The retention plate 100 has a curved configuration defining an outer curved surface 101 and an inner curved surface 102. Preferably, the inner curved surface 102 is contoured to fit the crown of the embedded tooth such that the retention plate is adapted to attach to the crown of the embedded tooth. In some embodiments, the shape of the retention plate 100 is defined or generated from a three-dimensional image of an embedded tooth generated based on the CBCT of the patient, attached to the location of the embedded tooth as needed, with the contour of the location determining the contour of the inner curved surface 102 of the retention plate 100, and part or all of the outer curved surface 101 may be defined by a surface equidistant from the inner curved surface 102, with the outer curved surface 101 also having substantially the same contour as the inner curved surface 102, and the distance therebetween defining the thickness of the retention plate 100.

The retention plate 100 is further provided with through holes 103, and preferably a plurality of through holes 103 are distributed at different positions of the retention plate 100, so as to facilitate the light curing projection required for bonding the retention plate 100 with the embedded tooth.

In some embodiments, the inner curved surface 102 of the retention plate 100 is also roughened to further enhance the adhesion of the retention plate 100 to the embedded tooth.

The connecting rod 200 is a rod-shaped member extending along a straight line, and one end of the rod-shaped member is connected to the retaining plate 100, and more particularly, to the outer curved surface 101 of the retaining plate 100. The extension direction of the connecting rod 200 is preferably coincident with the long axis direction of the embedded tooth. The shape of the connecting rod 200 may be a cylinder, an elliptic cylinder, or a polygonal cylinder with rounded corners, such as a rounded quadrilateral cylinder, a rounded triangular cylinder, etc.; or the section of the connecting rod 200 perpendicular to the extending direction thereof is circular, oval or rounded polygon, such as rounded quadrangle, rounded triangle, etc.

The connecting rod 200 is further provided with a plurality of scale marks 201, and the scale marks 201 are arranged at equal intervals, such as a distance of 1 mm. The scale mark 201 facilitates the clinician to observe the traction condition of the embedded tooth. In the present embodiment, the graduation line 201 is defined by a groove on the outer periphery of the connecting rod 200, and likewise, the graduation line 201 may be defined by a protrusion; each scale mark 201 is a closed curve surrounding the outer circumference of the connecting rod 200, the closed curves are in the same plane, and the plane is perpendicular to the extending direction of the connecting rod 200.

In other embodiments, the connecting rod 200 is provided with a symbol mark corresponding to the graduation mark 201, such as a numeric symbol mark or an alphabetical symbol mark indicating the order of the graduation marks, in addition to the graduation mark 201. As shown in FIG. 3, the order numbers I, II, III, IV, V are labeled with Roman numerals above the corresponding tick marks 201 so that the clinician can identify the corresponding tick marks. While the Roman numerals in FIG. 3 are aligned along the direction of extension of the connecting rod 200, in other embodiments, the Roman numerals are angularly offset on respective sides or circumferentially of the connecting rod 200 so that at least one sequential number is always visible even at different viewing angles.

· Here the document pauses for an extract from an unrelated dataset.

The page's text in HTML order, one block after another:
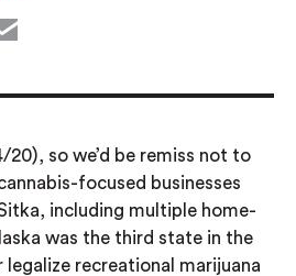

The traction hook 300 is connected to the other end of the connecting rod 200 away from the retention plate 100 for enabling the traction chain/wire to hook the traction hook 300 to achieve traction of the embedded tooth during the treatment. In this embodiment, the towing hook 300 is of an arc-shaped hook structure, and the number of the towing hook 300 is 2, and in practical application, on the premise that the shape of the towing hook 300 is suitable for connecting a towing chain/line, a plurality of different shape structures can be adopted, and the corresponding number is set according to needs, which is not limited herein.

In other embodiments, the end of the towing hook 300 is configured to be thicker than the rest, and as shown in fig. 4, the end of the towing hook 300 is configured to be an enlarged ball-shaped structure 301, thereby further preventing the towing chain/wire from slipping out.

In some embodiments, the length of the connecting rod 200 and the number and direction of the traction hooks 300 are determined according to the thickness of the soft tissue of the mucosa on the surface of the embedded tooth and a preset traction path of the embedded tooth, so that the traction hooks 300 can be always exposed in the oral cavity in a multi-angle and multi-directional traction process and cannot be hung and dragged due to the fact that the embedded tooth is wrapped by the soft tissue. When the retention plate 100 is attached to the embedded tooth, the length of the attachment rod 200 is preferably such that it is about 1mm above the superficial mucosal soft tissue.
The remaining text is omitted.